### Data extract
:::
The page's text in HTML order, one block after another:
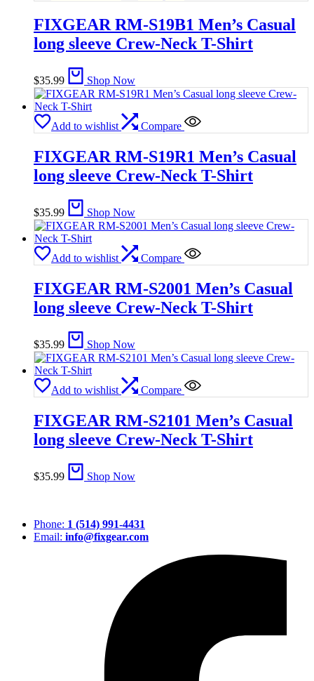
FIXGEAR RM-S19B1 Men’s Casual
long sleeve Crew-Neck T-Shirt
$35.99 Shop Now
Add to wishlist Compare
FIXGEAR RM-S19R1 Men’s Casual
long sleeve Crew-Neck T-Shirt
$35.99 Shop Now
Add to wishlist Compare
FIXGEAR RM-S2001 Men’s Casual
long sleeve Crew-Neck T-Shirt
$35.99 Shop Now
Add to wishlist Compare
FIXGEAR RM-S2101 Men’s Casual
long sleeve Crew-Neck T-Shirt
$35.99 Shop Now
Phone: 1 (514) 991-4431
Email: info@fixgear.com
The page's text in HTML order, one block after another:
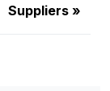
Suppliers
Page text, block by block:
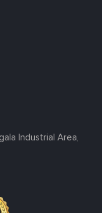
Industrial Area,
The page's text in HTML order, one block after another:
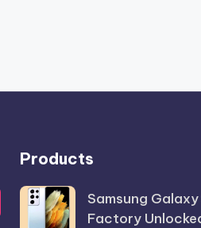
Products
Samsung
Factory
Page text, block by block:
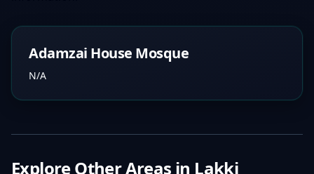
Adamzai House Mosque
N/A
Explore Other Areas in Lakki
:::
### What to do
Word-for-word copy, no pictures: write out the entries above in full.

### Answer below
The page's text in HTML order, one block after another:
FIXGEAR RM-S19B1 Men’s Casual
long sleeve Crew-Neck T-Shirt
$35.99 Shop Now
Add to wishlist Compare
FIXGEAR RM-S19R1 Men’s Casual
long sleeve Crew-Neck T-Shirt
$35.99 Shop Now
Add to wishlist Compare
FIXGEAR RM-S2001 Men’s Casual
long sleeve Crew-Neck T-Shirt
$35.99 Shop Now
Add to wishlist Compare
FIXGEAR RM-S2101 Men’s Casual
long sleeve Crew-Neck T-Shirt
$35.99 Shop Now
Phone: 1 (514) 991-4431
Email: info@fixgear.com
The page's text in HTML order, one block after another:
Suppliers
Page text, block by block:
Industrial Area,
The page's text in HTML order, one block after another:
Products
Samsung
Factory
Page text, block by block:
Adamzai House Mosque
N/A
Explore Other Areas in Lakki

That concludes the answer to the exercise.